Stored data:
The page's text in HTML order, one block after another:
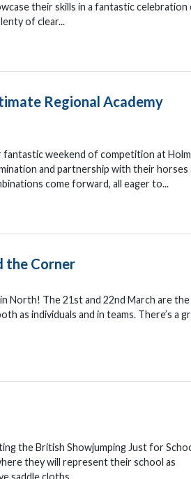
their skills in a fantastic celebration
of clear...
Regional Academy
fantastic weekend of competition at
and partnership with their horses
come forward, all eager to...
the Corner
North! The 21st and 22nd March are the
as individuals and in teams. There’s a
the British Showjumping Just for
they will represent their school as
saddle cloths...

■ Problem: A word-for-word copy of the records is required. Leave out every picture.

■ Expected answer:
The page's text in HTML order, one block after another:
their skills in a fantastic celebration
of clear...
Regional Academy
fantastic weekend of competition at
and partnership with their horses
come forward, all eager to...
the Corner
North! The 21st and 22nd March are the
as individuals and in teams. There’s a
the British Showjumping Just for
they will represent their school as
saddle cloths...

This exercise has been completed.